I have the following producer pattern where I obtain data from a source, place it in queue, then consume it and write it to a CSV file. However, the program seems to end early because my tasks are all marked as done before they are actually wrote.
My hunch is because it is due to the fact I am yielding data from the queue so the queue sees that it is finished before the items that are being yielded get processed.
How can I ensure that my queue items are all consumed before ending the program? For example in the following program if ran, the final tag in my list is not finished writing before program exits.
import asyncio
import random
import aiocsv
import aiofiles
from pathlib import Path
# puts random data in a queue with a tag
async def produce(tag: str, q: asyncio.Queue) -> None:
data: float = random.random()
await q.put({
"tag": tag,
"data": data
})
async def read_items(q: asyncio.Queue) -> dict:
# generate from queue
while True:
item = await q.get()
print(f"retrieved item: {item}")
q.task_done()
yield item
# consumes from queue and writes to CSV
async def consume(q: asyncio.Queue, base_dir: Path) -> str:
async for item in read_items(q):
file: str = await write_csv(item, base_dir)
print(f"wrote to file: {file}")
async def write_csv(item: dict, base_dir: Path) -> str:
# file path to write data to for
file_path: str = base_dir.joinpath(str(item["tag"])+".csv")

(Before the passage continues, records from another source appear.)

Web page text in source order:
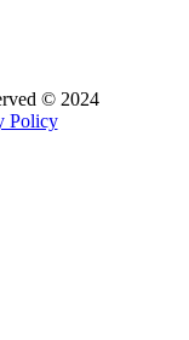
© 2024
Policy
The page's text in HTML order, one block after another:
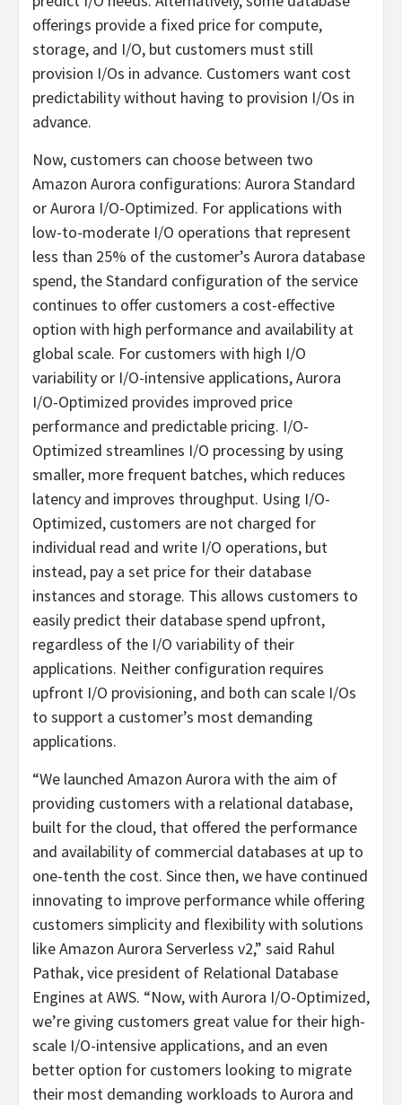
offerings provide a fixed price for compute,
storage, and I/O, but customers must still
provision I/Os in advance. Customers want cost
predictability without having to provision I/Os in
advance.
Now, customers can choose between two
Amazon Aurora configurations: Aurora Standard
or Aurora I/O-Optimized. For applications with
low-to-moderate I/O operations that represent
less than 25% of the customer’s Aurora database
spend, the Standard configuration of the service
continues to offer customers a cost-effective
option with high performance and availability at
global scale. For customers with high I/O
variability or I/O-intensive applications, Aurora
I/O-Optimized provides improved price
performance and predictable pricing. I/O-
Optimized streamlines I/O processing by using
smaller, more frequent batches, which reduces
latency and improves throughput. Using I/O-
Optimized, customers are not charged for
individual read and write I/O operations, but
instead, pay a set price for their database
instances and storage. This allows customers to
easily predict their database spend upfront,
regardless of the I/O variability of their
applications. Neither configuration requires
upfront I/O provisioning, and both can scale I/Os
to support a customer’s most demanding
applications.
“We launched Amazon Aurora with the aim of
providing customers with a relational database,
built for the cloud, that offered the performance
and availability of commercial databases at up to
one-tenth the cost. Since then, we have continued
innovating to improve performance while offering
customers simplicity and flexibility with solutions
like Amazon Aurora Serverless v2,” said Rahul
Pathak, vice president of Relational Database
Engines at AWS. “Now, with Aurora I/O-Optimized,
we’re giving customers great value for their high-
scale I/O-intensive applications, and an even
better option for customers looking to migrate
their most demanding workloads to Aurora and
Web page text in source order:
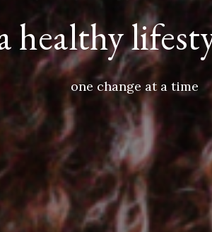
healthy
one change at a time
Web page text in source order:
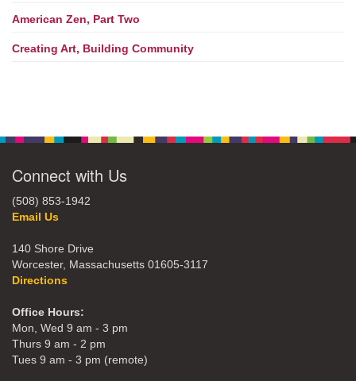
American Zen, Part Two
Creating Art, Building Community
Connect with Us
(508) 853-1942
Email Us
140 Shore Drive
Worcester, Massachusetts 01605-3117
Directions
Office Hours:
Mon, Wed 9 am - 3 pm
Thurs 9 am - 2 pm
Tues 9 am - 3 pm (remote)
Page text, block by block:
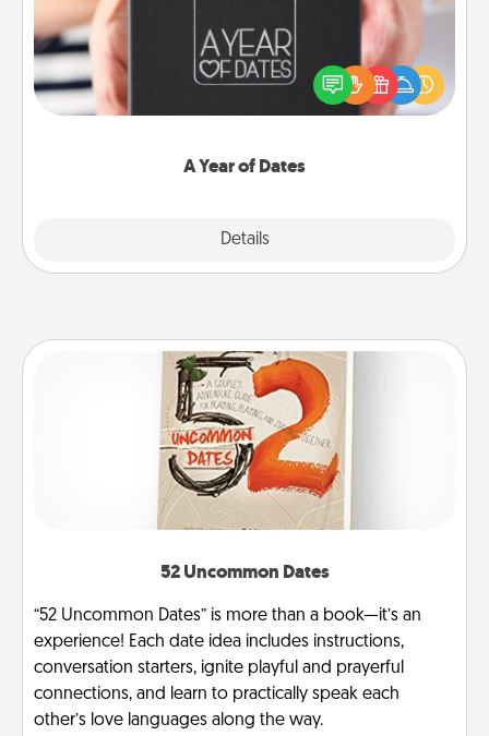
A Year of Dates
Details
A box of dates is the perfect romantic Christmas
gift, wedding anniversary present, or just because
you want to show them how much you want to
52 Uncommon Dates
“52 Uncommon Dates” is more than a book—it’s an
experience! Each date idea includes instructions,
conversation starters, ignite playful and prayerful
connections, and learn to practically speak each
other’s love languages along the way.

print(f"writing to {file_path}")
async with aiofiles.open(file_path, mode="a+", newline='') as f:
w: aiocsv.AsyncWriter = aiocsv.AsyncWriter(f)
# write the core data
try:
await w.writerow([item["data"]])
except Exception as err:
print(err)
return file_path
# runs our end to end pattern
async def run() -> None:
q: asyncio.Queue = asyncio.Queue()
# finite list to simulate tags for production
tags: list[str] = [
"foo",
"bar",
"baz",
"foobington",
"barrington",
"bazzington"
]
# make directory we will write to if it does not yet exist
base_path: Path = Path("../data")
try:
base_path.mkdir(parents=True, exist_ok=True)
except Exception as err:
print(err)
# make producers
producers: list[asyncio.Task] = [
asyncio.create_task(produce(t, q))
for t in tags
]
# make a consumer to read data from queue and write to CSV
consumer = asyncio.create_task(consume(q, base_path))
# start producing
await asyncio.gather(*producers)
# wait for all tasks to be consumed from q
await q.join()
# cancel our consumer
consumer.cancel()
def main() -> None:
# boilerplate
asyncio.set_event_loop_policy(asyncio.WindowsSelectorEventLoopPolicy())

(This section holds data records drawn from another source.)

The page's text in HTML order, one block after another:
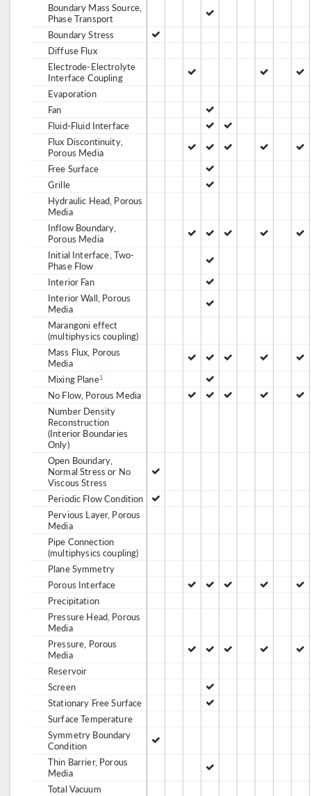
Boundary Mass Source,
Phase Transport
Boundary Stress
Diffuse Flux
Electrode-Electrolyte
Interface Coupling
Evaporation
Fan
Fluid-Fluid Interface
Flux Discontinuity,
Porous Media
Free Surface
Grille
Hydraulic Head, Porous
Media
Inflow Boundary,
Porous Media
Initial Interface, Two-
Phase Flow
Interior Fan
Interior Wall, Porous
Media
Marangoni effect
(multiphysics coupling)
Mass Flux, Porous
Media
Mixing Plane1
No Flow, Porous Media
Number Density
Reconstruction
(Interior Boundaries
Only)
Open Boundary,
Normal Stress or No
Viscous Stress
Periodic Flow Condition
Pervious Layer, Porous
Media
Pipe Connection
(multiphysics coupling)
Plane Symmetry
Porous Interface
Precipitation
Pressure Head, Porous
Media
Pressure, Porous
Media
Reservoir
Screen
Stationary Free Surface
Surface Temperature
Symmetry Boundary
Condition
Thin Barrier, Porous
Media
Total Vacuum
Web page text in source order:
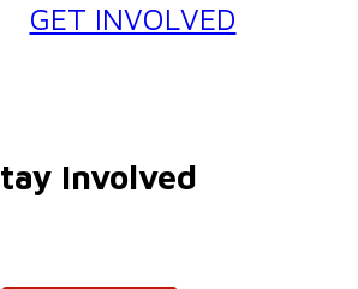
GET INVOLVED
Involved

loop = asyncio.new_event_loop()
asyncio.set_event_loop(loop)
loop.run_until_complete(run())
if __name__ == "__main__":
main()
A useful pattern is to use a sentinel value to explicitly close the application. For example, a tag value of '' (empty string) indicates that there are no more items and the consumer can be closed.

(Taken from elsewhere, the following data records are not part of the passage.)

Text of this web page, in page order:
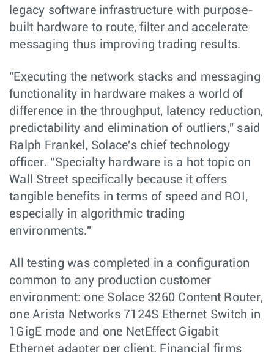
legacy software infrastructure with purpose-
built hardware to route, filter and accelerate
messaging thus improving trading results.
"Executing the network stacks and messaging
functionality in hardware makes a world of
difference in the throughput, latency reduction,
predictability and elimination of outliers," said
Ralph Frankel, Solace's chief technology
officer. "Specialty hardware is a hot topic on
Wall Street specifically because it offers
tangible benefits in terms of speed and ROI,
especially in algorithmic trading
environments."
All testing was completed in a configuration
common to any production customer
environment: one Solace 3260 Content Router,
one Arista Networks 7124S Ethernet Switch in
1GigE mode and one NetEffect Gigabit
Ethernet adapter per client. Financial firms

Modify the tags list as follows:
tags: list[str] = [
"foo",
"bar",
"baz",
"foobington",
"barrington",
"bazzington",
''
]
Modify the consumer as follows:
async def read_items(q: asyncio.Queue) -> dict:
# generate from queue
while True:
item = await q.get()
print(f"retrieved item: {item}")
q.task_done()
if not item['tag']:
break # Quit when the sentinel is encountered
yield item
Then replace this line:
# cancel our consumer
consumer.cancel()
with:
await consumer
The program will not exit until the sentinel is processed and the consumer has shut down gracefully.